**Your objective:** Reproduce each line of the entries that carries "extracurricular".

**Records provided:**

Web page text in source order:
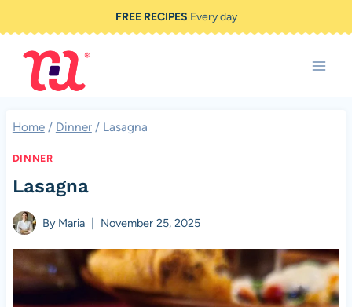
to
content
FREE RECIPES Every day
Home / Dinner / Lasagna
DINNER
Lasagna
By Maria November 25, 2025
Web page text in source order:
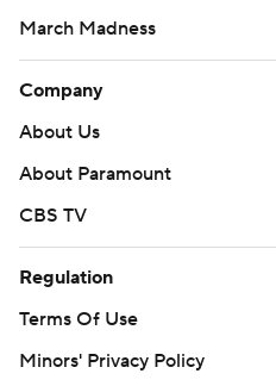
March Madness
Company
About Us
About Paramount
CBS TV
Regulation
Terms Of Use
Minors' Privacy Policy
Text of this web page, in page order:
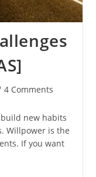
4 Comments
new habits
Willpower is the
If you want
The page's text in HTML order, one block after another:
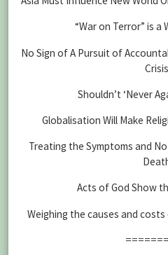
“War on Terror” is a
No Sign of A Pursuit of
Crisis
Shouldn’t ‘Never
Globalisation Will Make
Treating the Symptoms and
Acts of God Show
Weighing the causes and
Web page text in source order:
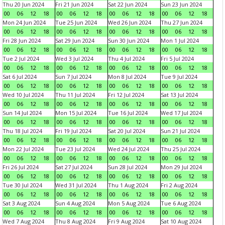
Thu 20 Jun 2024
00
06 12 18
Fri 21 Jun 2024
00
06 12 18
Sat 22 Jun 2024
00
06 12 18
Sun 23 Jun 2024
00
06 12
18
Mon 24 Jun 2024
00
06 12 18
Tue 25 Jun 2024
00
06 12 18
Wed 26 Jun 2024
00
06 12 18
Thu 27 Jun 2024
00
06 12
18
Fri 28 Jun 2024
00
06 12 18
Sat 29 Jun 2024
00
06 12 18
Sun 30 Jun 2024
00
06 12 18
Mon 1 Jul 2024
00
06 12
18
Tue 2 Jul 2024
00
06 12 18
Wed 3 Jul 2024
00
06 12 18
Thu 4 Jul 2024
00
06 12 18
Fri 5 Jul 2024
00
06 12
18
Sat 6 Jul 2024
00
06 12 18
Sun 7 Jul 2024
00
06 12 18
Mon 8 Jul 2024
00
06 12 18
Tue 9 Jul 2024
00
06 12
18
Wed 10 Jul 2024
00
06 12 18
Thu 11 Jul 2024
00
06 12 18
Fri 12 Jul 2024
00
06 12 18
Sat 13 Jul 2024
00
06 12
18
Sun 14 Jul 2024
00
06 12 18
Mon 15 Jul 2024
00
06 12 18
Tue 16 Jul 2024
00
06 12 18
Wed 17 Jul 2024
00
06 12
18
Thu 18 Jul 2024
00
06 12 18
Fri 19 Jul 2024
00
06 12 18
Sat 20 Jul 2024
00
06 12 18
Sun 21 Jul 2024
00
06 12
18
Mon 22 Jul 2024
00
06 12 18
Tue 23 Jul 2024
00
06 12 18
Wed 24 Jul 2024
00
06 12 18
Thu 25 Jul 2024
00
06 12
18
Fri 26 Jul 2024
00
06 12 18
Sat 27 Jul 2024
00
06 12 18
Sun 28 Jul 2024
00
06 12 18
Mon 29 Jul 2024
00
06 12
18
Tue 30 Jul 2024
00
06 12 18
Wed 31 Jul 2024
00
06 12 18
Thu 1 Aug 2024
00
06 12 18
Fri 2 Aug 2024
00
06 12
18
Sat 3 Aug 2024
00
06 12 18
Sun 4 Aug 2024
00
06 12 18
Mon 5 Aug 2024
00
06 12 18
Tue 6 Aug 2024
00
06 12
18
Wed 7 Aug 2024
Thu 8 Aug 2024 Fri 9 Aug 2024 Sat 10 Aug 2024
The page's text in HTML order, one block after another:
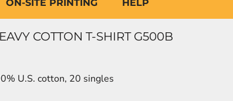
ON-SITE PRINTING HELP
COTTON T-SHIRT G500B
U.S. cotton, 20 singles
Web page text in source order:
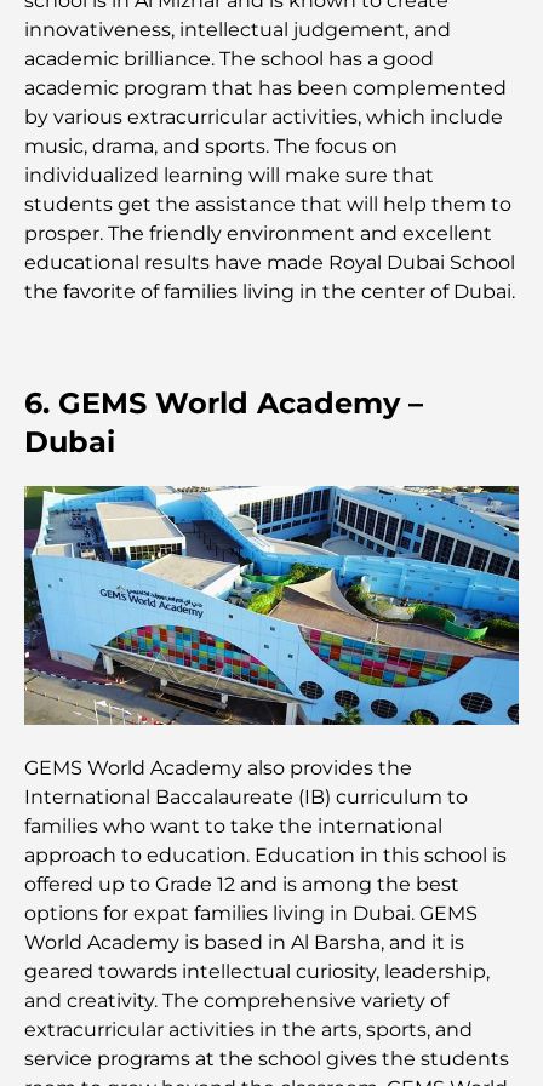
Hôpital du DIFC : des soins médicaux de classe
mondiale à Dubaï
Rarest Car in the World: Automotive Legends
Beyond Price
Salles de sport au DIFC : quand le fitness
rencontre le style de vie professionnel
Family Beach Club Dubai : Là où divertissement et
détente se rencontrent
Les meilleures écoles IB à Dubaï : un guide
complet pour les parents
Plan directeur de Dubai Hills : une vision pour la
vie communautaire moderne
Restaurant de l'Opéra de Dubaï : Quand la
gastronomie rencontre la culture
Les marques de costumes les plus chères qui
définissent le luxe sur mesure
Restaurants de J1 Beach : la nouvelle destination
gastronomique de luxe à Dubaï
Les montres Rolex les plus chères jamais vendues
Crèches à Dubai Hills : Guide pour les parents
innovativeness, intellectual judgement, and
academic brilliance. The school has a good
academic program that has been complemented
by various extracurricular activities, which include
music, drama, and sports. The focus on
individualized learning will make sure that
students get the assistance that will help them to
prosper. The friendly environment and excellent
educational results have made Royal Dubai School
the favorite of families living in the center of Dubai.
6. GEMS World Academy –
Dubai
GEMS World Academy also provides the
International Baccalaureate (IB) curriculum to
families who want to take the international
approach to education. Education in this school is
offered up to Grade 12 and is among the best
options for expat families living in Dubai. GEMS
World Academy is based in Al Barsha, and it is
geared towards intellectual curiosity, leadership,
and creativity. The comprehensive variety of
extracurricular activities in the arts, sports, and
service programs at the school gives the students
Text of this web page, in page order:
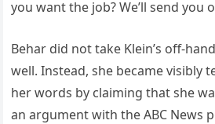
you want the job? We’ll send you
Behar did not take Klein’s off-
well. Instead, she became visibly
her words by claiming that she
an argument with the ABC News
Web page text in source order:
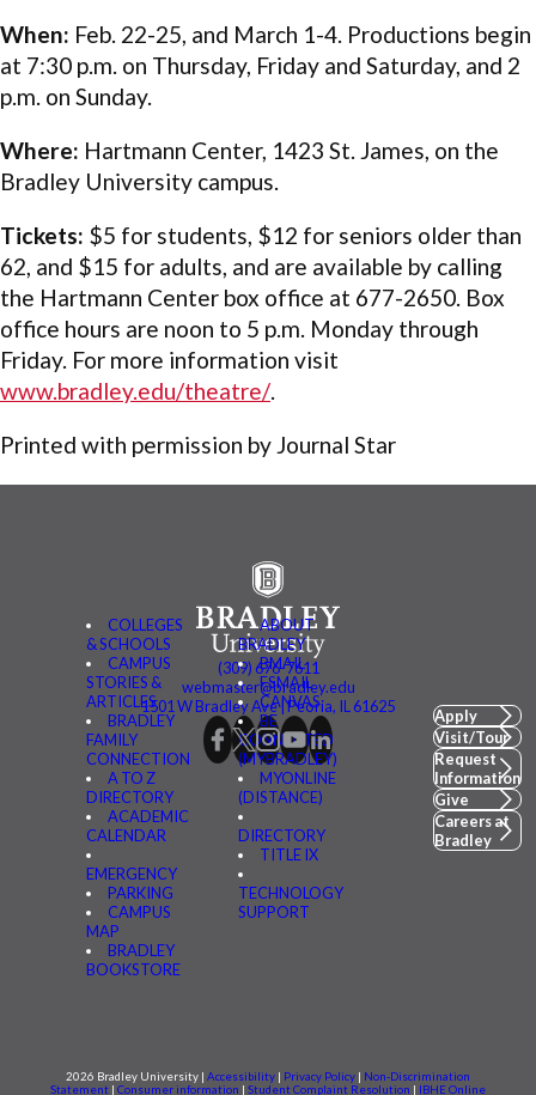
When: Feb. 22-25, and March 1-4. Productions begin
at 7:30 p.m. on Thursday, Friday and Saturday, and 2
p.m. on Sunday.
Where: Hartmann Center, 1423 St. James, on the
Bradley University campus.
Tickets: $5 for students, $12 for seniors older than
62, and $15 for adults, and are available by calling
the Hartmann Center box office at 677-2650. Box
office hours are noon to 5 p.m. Monday through
Friday. For more information visit
www.bradley.edu/theatre/.
Printed with permission by Journal Star
COLLEGES
& SCHOOLS
CAMPUS
STORIES &
ARTICLES
BRADLEY
FAMILY
CONNECTION
A TO Z
DIRECTORY
ACADEMIC
CALENDAR
EMERGENCY
PARKING
CAMPUS
MAP
BRADLEY
BOOKSTORE
ABOUT
BRADLEY
BMAIL
FSMAIL
CANVAS
BE
CONNECTED
(MYBRADLEY)
MYONLINE
(DISTANCE)
DIRECTORY
TITLE IX
TECHNOLOGY
SUPPORT
(309) 676-7611
webmaster@bradley.edu
1501 W Bradley Ave | Peoria, IL 61625
Apply
Visit/Tour
Request
Information
Give
Careers at
Bradley
2026 Bradley University | Accessibility | Privacy Policy | Non-Discrimination
Statement | Consumer information | Student Complaint Resolution | IBHE Online
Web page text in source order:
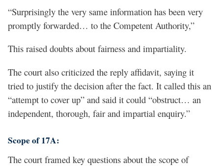
“Surprisingly the very same information has been very
promptly forwarded… to the Competent Authority,”
This raised doubts about fairness and impartiality.
The court also criticized the reply affidavit, saying it
tried to justify the decision after the fact. It called this an
“attempt to cover up” and said it could “obstruct… an
independent, thorough, fair and impartial enquiry.”
Scope of 17A:
The court framed key questions about the scope of
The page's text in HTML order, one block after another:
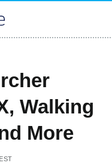
Walking
More
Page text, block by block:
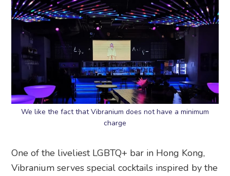
We like the fact that Vibranium does not have a minimum
charge
One of the liveliest LGBTQ+ bar in Hong Kong,
Vibranium serves special cocktails inspired by the
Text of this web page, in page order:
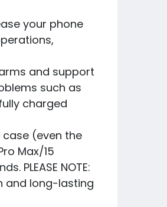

**Solution to the exercise:**
by various extracurricular activities, which include
extracurricular activities in the arts, sports, and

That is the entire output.